TASK TO CARRY OUT >> Write only how many lines in this data include "Habesha".

EXERCISE MATERIAL >>
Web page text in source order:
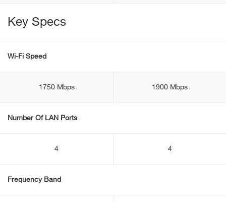
Key Specs
Wi-Fi Speed
1750 Mbps 1900 Mbps
Number Of LAN Ports
4 4
Frequency Band
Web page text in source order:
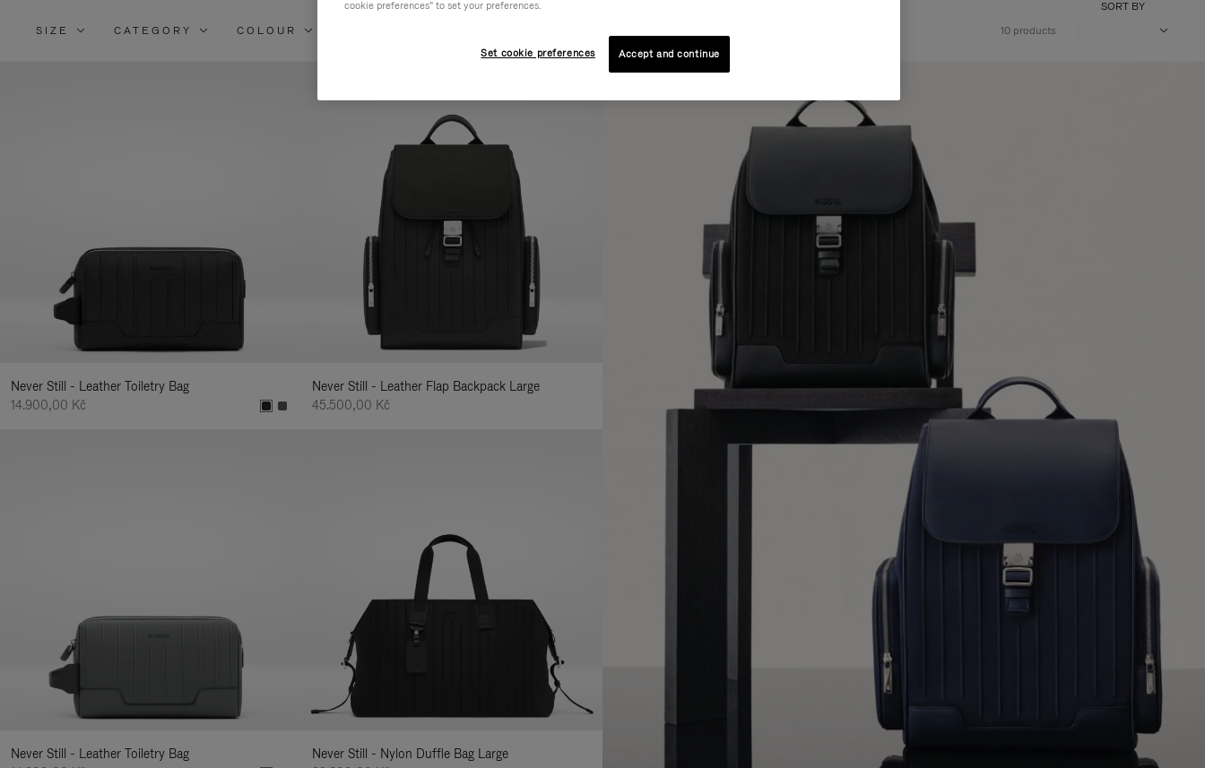
By:
SIZE CATEGORY COLOUR 10 products
SORT BY
Never Still - Leather Toiletry Bag
14.900,00 Kč
Never Still - Leather Flap Backpack Large
45.500,00 Kč
Never Still - Leather Toiletry Bag
Never Still - Nylon Duffle Bag Large
cookie preferences" to set your preferences.
Set cookie preferences Accept and continue
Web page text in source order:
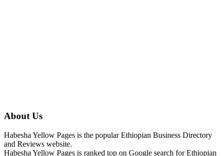
About Us
Habesha Yellow Pages is the popular Ethiopian Business Directory
and Reviews website.
Habesha Yellow Pages is ranked top on Google search for Ethiopian
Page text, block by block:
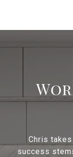
Chris
success
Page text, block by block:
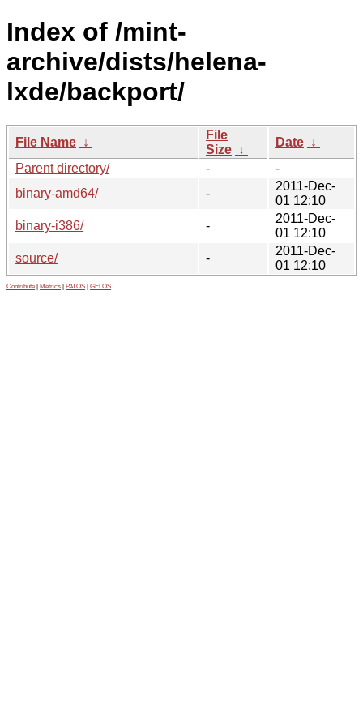
Index of /mint-
archive/dists/helena-
lxde/backport/
File Name ↓
File
Size ↓
Date ↓
Parent directory/
-
-
binary-amd64/
-
2011-Dec-
01 12:10
binary-i386/
-
2011-Dec-
01 12:10
source/
-
2011-Dec-
01 12:10
Contribute Metrics PATOS GELOS
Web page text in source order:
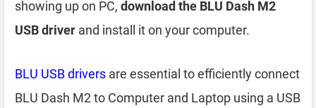
showing up on PC, download the BLU Dash M2
USB driver and install it on your computer.
BLU USB drivers are essential to efficiently connect
BLU Dash M2 to Computer and Laptop using a USB
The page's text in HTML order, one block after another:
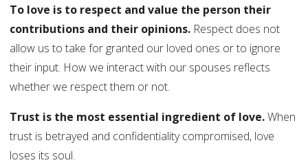
To love is to respect and value the person their
contributions and their opinions. Respect does not
allow us to take for granted our loved ones or to ignore
their input. How we interact with our spouses reflects
whether we respect them or not.
Trust is the most essential ingredient of love.When
trust is betrayed and confidentiality compromised, love
loses its soul.
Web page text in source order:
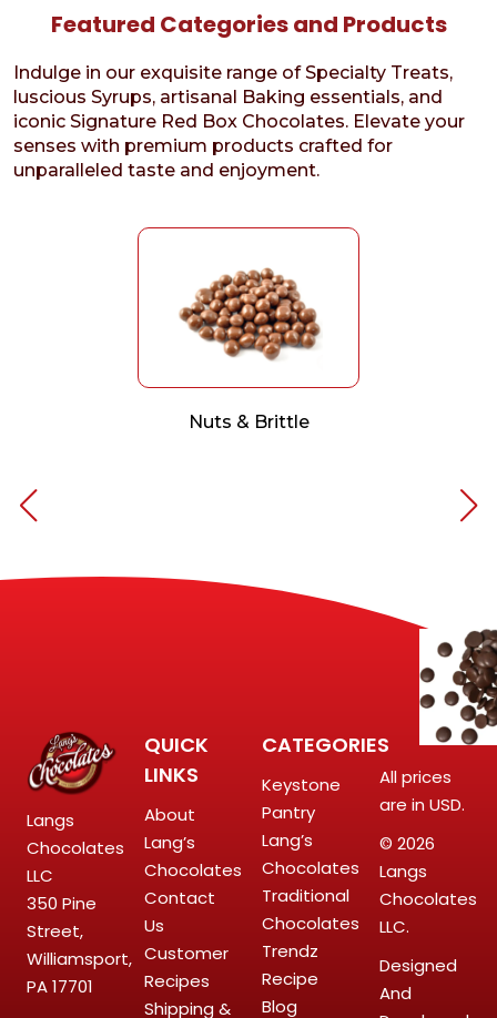
Featured Categories and Products
Indulge in our exquisite range of Specialty Treats,
luscious Syrups, artisanal Baking essentials, and
iconic Signature Red Box Chocolates. Elevate your
senses with premium products crafted for
unparalleled taste and enjoyment.
Nuts & Brittle
Langs
Chocolates
LLC
350 Pine
Street,
Williamsport,
PA 17701
QUICK
LINKS
About
Lang’s
Chocolates
Contact
Us
Customer
Recipes
Shipping &
CATEGORIES
Keystone
Pantry
Lang’s
Chocolates
Traditional
Chocolates
Trendz
Recipe
Blog
All prices
are in USD.
© 2026
Langs
Chocolates
LLC.
Designed
And
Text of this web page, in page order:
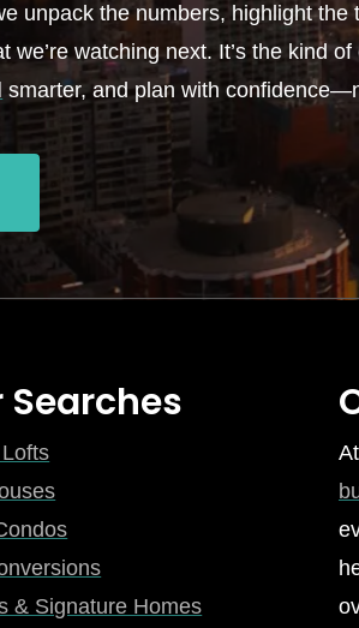
unpack the numbers, highlight the
we’re watching next. It’s the kind
smarter, and plan with
Searches
& Signature Homes
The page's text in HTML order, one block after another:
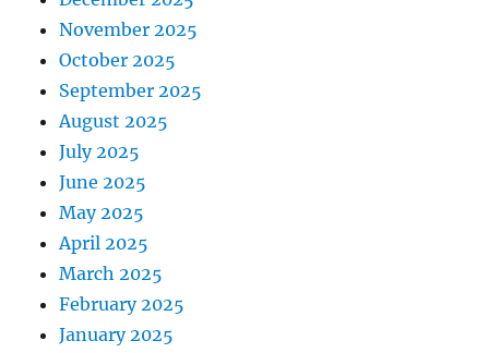
November 2025
October 2025
September 2025
August 2025
July 2025
June 2025
May 2025
April 2025
March 2025
February 2025
January 2025
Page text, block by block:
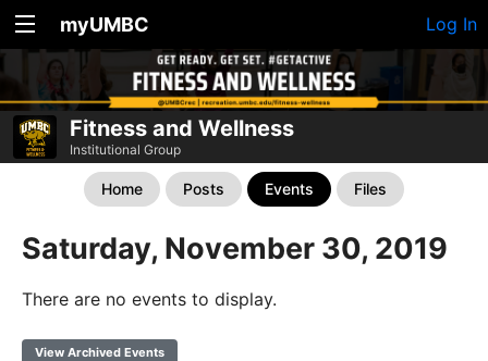
myUMBC Log In
Fitness and Wellness
Institutional Group
Home Posts Events Files
Saturday, November 30, 2019
There are no events to display.
View Archived Events
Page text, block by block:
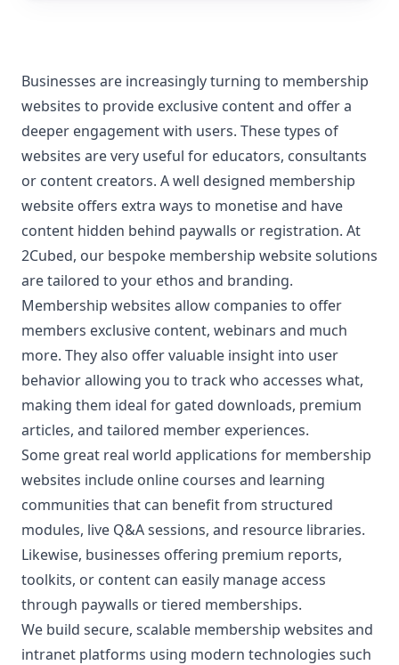
Businesses are increasingly turning to membership
websites to provide exclusive content and offer a
deeper engagement with users. These types of
websites are very useful for educators, consultants
or content creators. A well designed membership
website offers extra ways to monetise and have
content hidden behind paywalls or registration. At
2Cubed, our bespoke membership website solutions
are tailored to your ethos and branding.
Membership websites allow companies to offer
members exclusive content, webinars and much
more. They also offer valuable insight into user
behavior allowing you to track who accesses what,
making them ideal for gated downloads, premium
articles, and tailored member experiences.
Some great real world applications for membership
websites include online courses and learning
communities that can benefit from structured
modules, live Q&A sessions, and resource libraries.
Likewise, businesses offering premium reports,
toolkits, or content can easily manage access
through paywalls or tiered memberships.
We build secure, scalable membership websites and
intranet platforms using modern technologies such
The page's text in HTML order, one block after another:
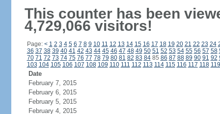
This counter has been
4,729,066 visitors!
Page: < 1 2 3 4 5 6 7 8 9 10 11 12 13 14 15 16 17 18 19 20 21 22 23 24
36 37 38 39 40 41 42 43 44 45 46 47 48 49 50 51 52 53 54 55 56 57 58
70 71 72 73 74 75 76 77 78 79 80 81 82 83 8485 86 87 88 89 90 91 92
103 104 105 106 107 108 109 110 111 112 113 114 115 116 117 118 119
Date
February 7, 2015
February 6, 2015
February 5, 2015
February 4, 2015
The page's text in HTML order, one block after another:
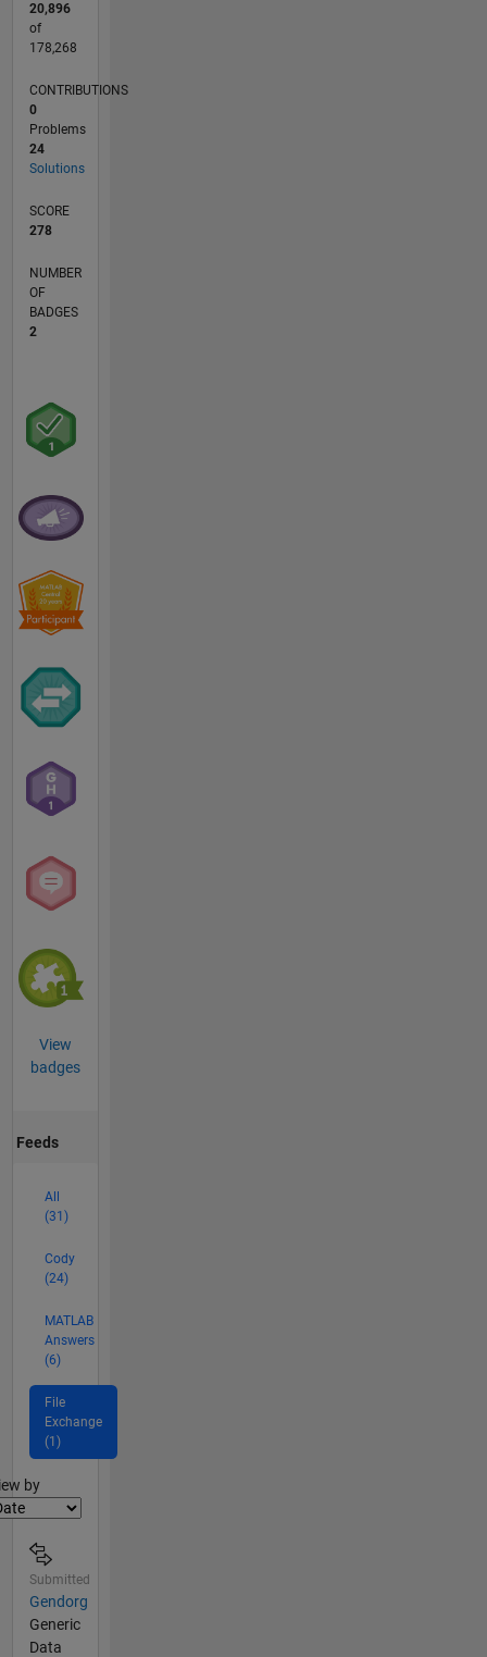
20,896
of
178,268
CONTRIBUTIONS
0
Problems
24
Solutions
SCORE
278
NUMBER
OF
BADGES
2
View
badges
Feeds
All
(31)
Cody
(24)
MATLAB
Answers
(6)
File
Exchange
(1)
by
Submitted
Gendorg
Generic
Data
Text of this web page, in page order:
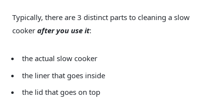
Typically, there are 3 distinct parts to cleaning a slow
cooker after you use it:
the actual slow cooker
the liner that goes inside
the lid that goes on top
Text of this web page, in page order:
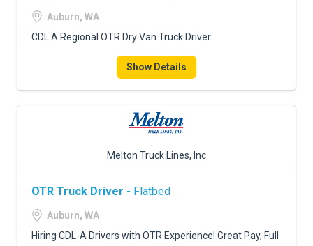
Auburn, WA
CDL A Regional OTR Dry Van Truck Driver
Show Details
Melton Truck Lines, Inc
OTR Truck Driver - Flatbed
Auburn, WA
Hiring CDL-A Drivers with OTR Experience! Great Pay, Full
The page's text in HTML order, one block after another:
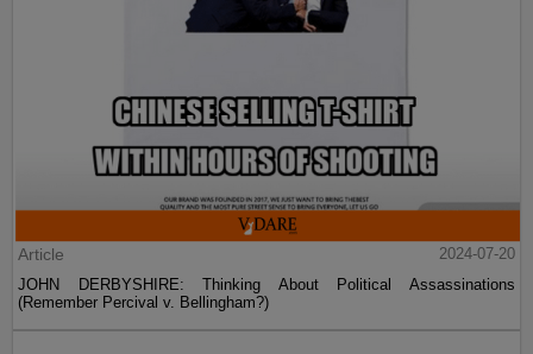
Article
2024-07-20
JOHN DERBYSHIRE: Thinking About Political Assassinations
(Remember Percival v. Bellingham?)
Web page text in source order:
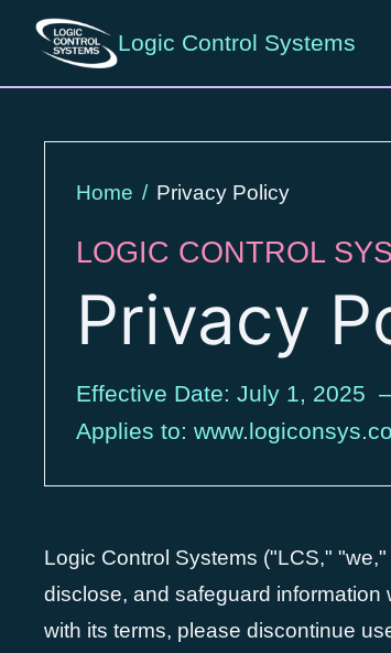
Logic Control Systems
Home / Privacy Policy
LOGIC CONTROL
Privacy
Effective Date: July 1, 2025
Applies to:
Logic Control Systems ("LCS,"
disclose, and safeguard information
with its terms, please discontinue
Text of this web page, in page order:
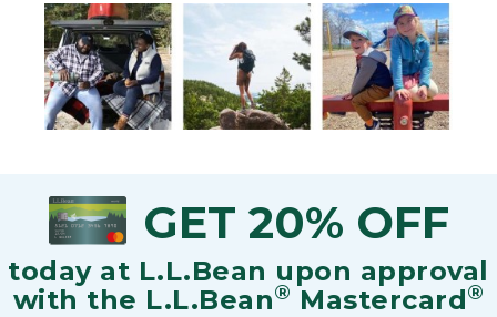
GET 20% OFF
today at L.L.Bean upon approval
with the L.L.Bean® Mastercard®
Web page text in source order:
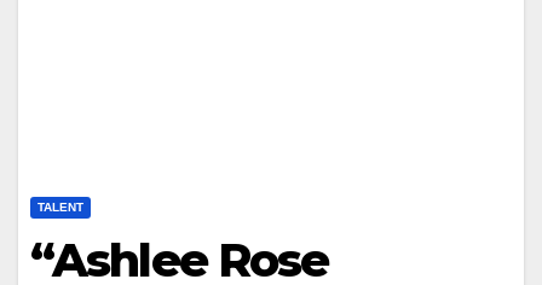
TALENT
“Ashlee Rose
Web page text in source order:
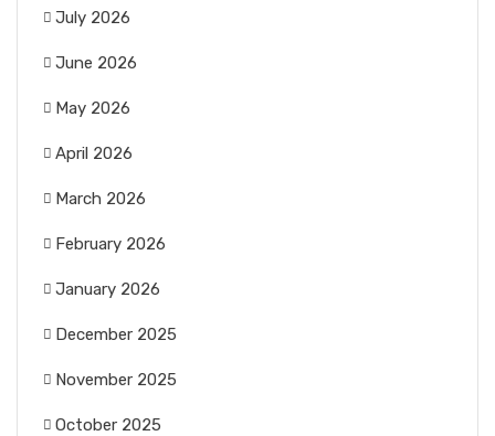
July 2026
June 2026
May 2026
April 2026
March 2026
February 2026
January 2026
December 2025
November 2025
October 2025
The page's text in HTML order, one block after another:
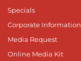
Specials
Corporate Information
Media Request
Online Media Kit
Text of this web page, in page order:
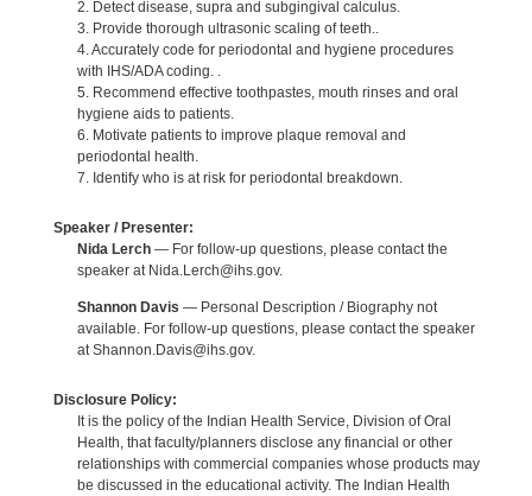
2. Detect disease, supra and subgingival calculus.
3. Provide thorough ultrasonic scaling of teeth..
4. Accurately code for periodontal and hygiene procedures
with IHS/ADA coding. .
5. Recommend effective toothpastes, mouth rinses and oral
hygiene aids to patients.
6. Motivate patients to improve plaque removal and
periodontal health.
7. Identify who is at risk for periodontal breakdown.
Speaker / Presenter:
Nida Lerch— For follow-up questions, please contact the
speaker at Nida.Lerch@ihs.gov.
Shannon Davis — Personal Description / Biography not
available. For follow-up questions, please contact the speaker
at Shannon.Davis@ihs.gov.
Disclosure Policy:
It is the policy of the Indian Health Service, Division of Oral
Health, that faculty/planners disclose any financial or other
relationships with commercial companies whose products may
be discussed in the educational activity. The Indian Health
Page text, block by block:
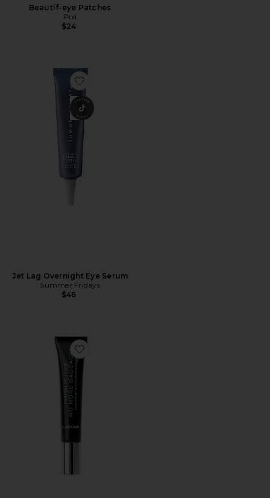
Beautif-eye Patches
Pixi
$24
Favorite Jet Lag Overnight Eye Serum
Jet Lag Overnight Eye Serum
Summer Fridays
$46
Favorite Needles No More No More Baggage Eye De-
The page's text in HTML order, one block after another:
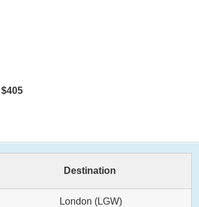
$405
Destination
London (LGW)
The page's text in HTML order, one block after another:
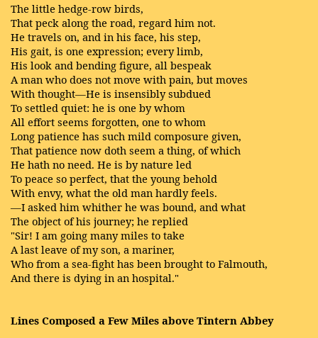
The little hedge-row birds,
That peck along the road, regard him not.
He travels on, and in his face, his step,
His gait, is one expression; every limb,
His look and bending figure, all bespeak
A man who does not move with pain, but moves
With thought—He is insensibly subdued
To settled quiet: he is one by whom
All effort seems forgotten, one to whom
Long patience has such mild composure given,
That patience now doth seem a thing, of which
He hath no need. He is by nature led
To peace so perfect, that the young behold
With envy, what the old man hardly feels.
—I asked him whither he was bound, and what
The object of his journey; he replied
"Sir! I am going many miles to take
A last leave of my son, a mariner,
Who from a sea-fight has been brought to Falmouth,
And there is dying in an hospital."
Lines Composed a Few Miles above Tintern Abbey
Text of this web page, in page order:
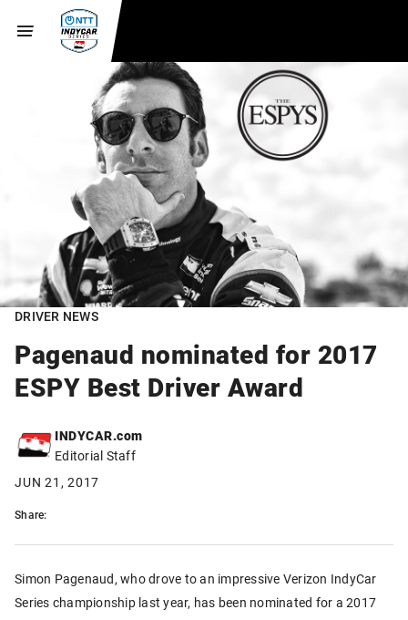
DRIVER NEWS
Pagenaud nominated for 2017
ESPY Best Driver Award
INDYCAR.com
Editorial Staff
JUN 21, 2017
Share:
Simon Pagenaud, who drove to an impressive Verizon IndyCar
Series championship last year, has been nominated for a 2017
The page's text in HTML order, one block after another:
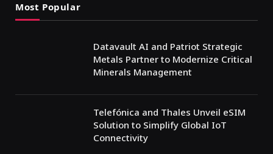
Most Popular
Datavault AI and Patriot Strategic
Metals Partner to Modernize Critical
Minerals Management
Telefónica and Thales Unveil eSIM
Solution to Simplify Global IoT
Connectivity
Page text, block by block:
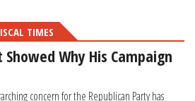
TIMES
Why His Campaign
concern for the Republican Party has
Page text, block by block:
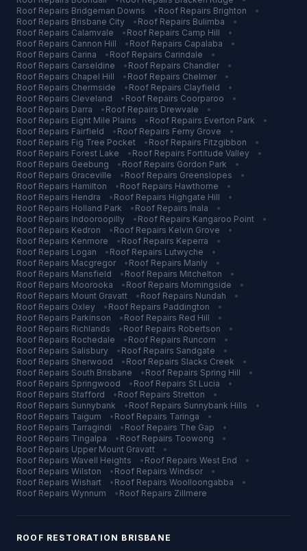
Roof Repairs Bridgeman Downs • Roof Repairs Brighton
•
Roof Repairs Brisbane City • Roof Repairs Bulimba
•
Roof Repairs Calamvale • Roof Repairs Camp Hill
•
Roof Repairs Cannon Hill • Roof Repairs Capalaba
•
Roof Repairs Carina • Roof Repairs Carindale
•
Roof Repairs Carseldine • Roof Repairs Chandler
•
Roof Repairs Chapel Hill • Roof Repairs Chelmer
•
Roof Repairs Chermside • Roof Repairs Clayfield
•
Roof Repairs Cleveland • Roof Repairs Coorparoo
•
Roof Repairs Darra • Roof Repairs Drewvale
•
Roof Repairs Eight Mile Plains • Roof Repairs Everton Park
•
Roof Repairs Fairfield • Roof Repairs Ferny Grove
•
Roof Repairs Fig Tree Pocket • Roof Repairs Fitzgibbon
•
Roof Repairs Forest Lake • Roof Repairs Fortitude Valley
•
Roof Repairs Geebung • Roof Repairs Gordon Park
•
Roof Repairs Graceville • Roof Repairs Greenslopes
•
Roof Repairs Hamilton • Roof Repairs Hawthorne
•
Roof Repairs Hendra • Roof Repairs Highgate Hill
•
Roof Repairs Holland Park • Roof Repairs Inala
•
Roof Repairs Indooroopilly • Roof Repairs Kangaroo Point
•
Roof Repairs Kedron • Roof Repairs Kelvin Grove
•
Roof Repairs Kenmore • Roof Repairs Keperra
•
Roof Repairs Logan • Roof Repairs Lutwyche
•
Roof Repairs Macgregor • Roof Repairs Manly
•
Roof Repairs Mansfield • Roof Repairs Mitchelton
•
Roof Repairs Moorooka • Roof Repairs Morningside
•
Roof Repairs Mount Gravatt • Roof Repairs Nundah
•
Roof Repairs Oxley • Roof Repairs Paddington
•
Roof Repairs Parkinson • Roof Repairs Red Hill
•
Roof Repairs Richlands • Roof Repairs Robertson
•
Roof Repairs Rochedale • Roof Repairs Runcorn
•
Roof Repairs Salisbury • Roof Repairs Sandgate
•
Roof Repairs Sherwood • Roof Repairs Slacks Creek
•
Roof Repairs South Brisbane • Roof Repairs Spring Hill
•
Roof Repairs Springwood • Roof Repairs St Lucia
•
Roof Repairs Stafford • Roof Repairs Stretton
•
Roof Repairs Sunnybank • Roof Repairs Sunnybank Hills
•
Roof Repairs Taigum • Roof Repairs Taringa
•
Roof Repairs Tarragindi • Roof Repairs The Gap
•
Roof Repairs Tingalpa • Roof Repairs Toowong
•
Roof Repairs Upper Mount Gravatt
•
Roof Repairs Wavell Heights • Roof Repairs West End
•
Roof Repairs Wilston • Roof Repairs Windsor
•
Roof Repairs Wishart • Roof Repairs Woolloongabba
•
Roof Repairs Wynnum • Roof Repairs Zillmere
ROOF RESTORATION BRISBANE

SOLUTION TO THIS TASK >> 2